Tandis qu'elle dansait sans musique, Percy dut ramasser les jetons des joueurs à ses côtés qui n'avaient pas autant de chance qu'elle, dépassant la valeur visée. Et quelle ne fut pas la joie de Candice lorsque le croupier tira la carte de la banque, ajoutant à son 8 une dame, éliminant tous les joueurs en dessous de la valeur et faisant la figure du... BLACK JACK ! EEET C'EST GAGNEEEEE ! QUI A LE PLUS DE CHANCE ? BIBIIII !

Louis, comme à son habitude quand Candice gagnait avec sa fortune habituelle, eut un grand sourire en applaudissement fortement. Tu vas finir par nous ruiner !

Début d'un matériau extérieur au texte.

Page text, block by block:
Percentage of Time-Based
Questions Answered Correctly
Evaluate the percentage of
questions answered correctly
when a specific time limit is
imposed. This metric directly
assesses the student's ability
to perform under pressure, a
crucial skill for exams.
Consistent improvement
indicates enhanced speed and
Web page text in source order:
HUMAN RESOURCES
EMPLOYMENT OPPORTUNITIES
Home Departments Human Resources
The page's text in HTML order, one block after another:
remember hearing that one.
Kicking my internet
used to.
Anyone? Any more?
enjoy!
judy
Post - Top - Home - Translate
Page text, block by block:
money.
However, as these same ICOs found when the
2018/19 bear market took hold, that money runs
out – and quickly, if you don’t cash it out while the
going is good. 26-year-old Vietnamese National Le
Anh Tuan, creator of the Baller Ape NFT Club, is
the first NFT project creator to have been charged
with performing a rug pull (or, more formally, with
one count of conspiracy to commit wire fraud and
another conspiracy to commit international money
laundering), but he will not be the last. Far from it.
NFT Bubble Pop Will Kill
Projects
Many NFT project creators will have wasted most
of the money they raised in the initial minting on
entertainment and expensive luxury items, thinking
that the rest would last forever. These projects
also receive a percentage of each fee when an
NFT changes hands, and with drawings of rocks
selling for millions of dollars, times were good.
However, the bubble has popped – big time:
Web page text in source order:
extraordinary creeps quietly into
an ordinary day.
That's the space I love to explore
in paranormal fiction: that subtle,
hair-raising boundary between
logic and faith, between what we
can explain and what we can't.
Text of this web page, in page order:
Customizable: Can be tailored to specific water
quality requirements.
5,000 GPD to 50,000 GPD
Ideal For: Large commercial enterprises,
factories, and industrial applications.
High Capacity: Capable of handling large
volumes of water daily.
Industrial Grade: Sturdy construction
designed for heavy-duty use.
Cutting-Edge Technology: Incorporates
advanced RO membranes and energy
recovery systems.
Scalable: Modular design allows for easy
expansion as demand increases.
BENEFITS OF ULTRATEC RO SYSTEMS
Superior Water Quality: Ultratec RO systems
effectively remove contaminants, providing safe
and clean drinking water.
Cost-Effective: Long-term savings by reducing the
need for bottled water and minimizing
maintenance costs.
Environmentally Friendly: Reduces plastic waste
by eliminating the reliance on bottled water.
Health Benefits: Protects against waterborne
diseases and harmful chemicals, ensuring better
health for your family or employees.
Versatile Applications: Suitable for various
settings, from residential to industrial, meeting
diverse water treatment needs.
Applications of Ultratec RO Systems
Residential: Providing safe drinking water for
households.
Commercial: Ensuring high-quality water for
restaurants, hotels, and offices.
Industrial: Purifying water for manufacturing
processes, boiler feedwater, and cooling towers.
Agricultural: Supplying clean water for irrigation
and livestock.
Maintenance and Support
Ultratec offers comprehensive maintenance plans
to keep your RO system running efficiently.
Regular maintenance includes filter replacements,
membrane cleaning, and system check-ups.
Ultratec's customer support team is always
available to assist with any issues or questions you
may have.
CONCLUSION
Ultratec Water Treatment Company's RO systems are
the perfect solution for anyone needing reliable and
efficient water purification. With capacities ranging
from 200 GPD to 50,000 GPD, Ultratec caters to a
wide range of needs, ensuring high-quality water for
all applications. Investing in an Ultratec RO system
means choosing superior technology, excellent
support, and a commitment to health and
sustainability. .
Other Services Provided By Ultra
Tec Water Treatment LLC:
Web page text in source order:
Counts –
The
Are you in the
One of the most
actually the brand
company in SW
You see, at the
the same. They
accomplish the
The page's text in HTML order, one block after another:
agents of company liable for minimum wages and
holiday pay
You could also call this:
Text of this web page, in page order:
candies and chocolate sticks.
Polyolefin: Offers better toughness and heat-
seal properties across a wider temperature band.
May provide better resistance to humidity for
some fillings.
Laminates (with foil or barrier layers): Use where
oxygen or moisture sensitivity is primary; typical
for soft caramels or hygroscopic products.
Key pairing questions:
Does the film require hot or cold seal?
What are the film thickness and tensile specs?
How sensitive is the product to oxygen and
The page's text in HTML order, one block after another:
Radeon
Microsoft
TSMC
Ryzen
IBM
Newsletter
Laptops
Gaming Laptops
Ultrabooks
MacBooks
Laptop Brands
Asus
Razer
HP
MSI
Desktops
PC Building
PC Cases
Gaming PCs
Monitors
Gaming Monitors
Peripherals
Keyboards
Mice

Percy fronça les sourcils. Black Jack ? Je vois pas de Black Jack moi !

C'est la figure que tu as sorti, andouille !

La dame là ? Mais elle est rouge sir ! Qui vous dit qu'elle s'appelle Jack d'abord ?

Louis était définitivement très clément avec ses sujets, Tandis que Candice regardait sur sa montre, remarquant qu'il était déjà midi passé depuis peu, elle laissa Louis tester sa patience en explications avant de reprendre la partie.

Alors, elle se remit à jouer avec la même confiance sinon plus, misant cette fois-ci la moitié des pétales qu'elle avait désormais. Et avec un sourire encore plus grand, elle remarqua exactement les mêmes cartes qu'à la première partie : un roi et un 7. Le hasard ou un excès définitivement grand de chance ? La jeune femme n'eut pas la réponse exacte mais elle en profitait à son aise. C'est donc sans aucune crainte qu'elle demanda une troisième carte... Mais manqua de s'étouffer en voyant ce qu'elle obtenu.

Un 10 ! Mince, j'étais sûre que j'allais tomber juste, j'avais les mêmes cartes ! Déçue, elle tapa sur la table, alors que Louis haussa les sourcils avec un sourire amusé.

La chance ne sourit pas toujours. 27, c'est perdu, ça arrive aux meilleurs... même à toi ! Déclara-t-il tandis qu'elle voyait ses pétales partir dans les mains de Percy.

Candice fut surprise d'entendre un chat miauler dans son dos, le groupe remarquant en enfin l'animal noir en se retournant, entrant dans le casino par on ne savait quel moyen. Le joueur à la droite de Candice avait sorti un revolver, qu'il arma aussitôt et s'en serait bien servi si la barmaid ne l'avait pas baissé aussitôt. On ne flingue pas un chat gros taré !

Louis claqua sa langue contre son palet. Dorian.. j'ai dit qu'on ne tire que sur les araignées !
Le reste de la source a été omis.